(Collected data entries)
Segment Open
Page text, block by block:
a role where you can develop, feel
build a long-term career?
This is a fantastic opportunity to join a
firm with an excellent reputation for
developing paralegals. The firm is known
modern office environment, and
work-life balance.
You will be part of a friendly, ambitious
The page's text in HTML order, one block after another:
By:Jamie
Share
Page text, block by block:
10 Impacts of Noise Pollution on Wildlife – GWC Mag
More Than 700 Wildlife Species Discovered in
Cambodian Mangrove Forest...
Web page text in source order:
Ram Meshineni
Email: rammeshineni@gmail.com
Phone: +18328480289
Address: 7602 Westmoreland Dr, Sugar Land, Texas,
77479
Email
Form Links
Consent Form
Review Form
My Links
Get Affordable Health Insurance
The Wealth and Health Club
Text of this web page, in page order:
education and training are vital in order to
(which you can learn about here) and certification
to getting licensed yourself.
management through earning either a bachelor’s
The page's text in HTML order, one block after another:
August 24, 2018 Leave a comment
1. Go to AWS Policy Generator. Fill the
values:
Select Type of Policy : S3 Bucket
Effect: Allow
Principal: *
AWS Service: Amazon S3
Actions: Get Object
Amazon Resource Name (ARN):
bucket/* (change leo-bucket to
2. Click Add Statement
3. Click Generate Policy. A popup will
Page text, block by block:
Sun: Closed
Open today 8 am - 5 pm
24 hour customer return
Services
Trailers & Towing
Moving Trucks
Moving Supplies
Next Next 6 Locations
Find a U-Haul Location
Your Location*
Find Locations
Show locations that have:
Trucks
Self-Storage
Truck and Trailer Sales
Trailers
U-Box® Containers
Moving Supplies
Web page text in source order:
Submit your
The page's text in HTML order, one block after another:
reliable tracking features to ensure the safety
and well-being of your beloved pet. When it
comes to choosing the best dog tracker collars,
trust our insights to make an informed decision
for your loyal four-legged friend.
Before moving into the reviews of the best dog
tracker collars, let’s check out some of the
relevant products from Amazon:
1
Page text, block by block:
Segment Closed
* _ABOUT THIS TASK_: What is needed here is an exact copy of all the entries.

* _SOLUTION FOR THIS TASK_:
Page text, block by block:
a role where you can develop, feel
build a long-term career?
This is a fantastic opportunity to join a
firm with an excellent reputation for
developing paralegals. The firm is known
modern office environment, and
work-life balance.
You will be part of a friendly, ambitious
The page's text in HTML order, one block after another:
By:Jamie
Share
Page text, block by block:
10 Impacts of Noise Pollution on Wildlife – GWC Mag
More Than 700 Wildlife Species Discovered in
Cambodian Mangrove Forest...
Web page text in source order:
Ram Meshineni
Email: rammeshineni@gmail.com
Phone: +18328480289
Address: 7602 Westmoreland Dr, Sugar Land, Texas,
77479
Email
Form Links
Consent Form
Review Form
My Links
Get Affordable Health Insurance
The Wealth and Health Club
Text of this web page, in page order:
education and training are vital in order to
(which you can learn about here) and certification
to getting licensed yourself.
management through earning either a bachelor’s
The page's text in HTML order, one block after another:
August 24, 2018 Leave a comment
1. Go to AWS Policy Generator. Fill the
values:
Select Type of Policy : S3 Bucket
Effect: Allow
Principal: *
AWS Service: Amazon S3
Actions: Get Object
Amazon Resource Name (ARN):
bucket/* (change leo-bucket to
2. Click Add Statement
3. Click Generate Policy. A popup will
Page text, block by block:
Sun: Closed
Open today 8 am - 5 pm
24 hour customer return
Services
Trailers & Towing
Moving Trucks
Moving Supplies
Next Next 6 Locations
Find a U-Haul Location
Your Location*
Find Locations
Show locations that have:
Trucks
Self-Storage
Truck and Trailer Sales
Trailers
U-Box® Containers
Moving Supplies
Web page text in source order:
Submit your
The page's text in HTML order, one block after another:
reliable tracking features to ensure the safety
and well-being of your beloved pet. When it
comes to choosing the best dog tracker collars,
trust our insights to make an informed decision
for your loyal four-legged friend.
Before moving into the reviews of the best dog
tracker collars, let’s check out some of the
relevant products from Amazon:
1
Page text, block by block:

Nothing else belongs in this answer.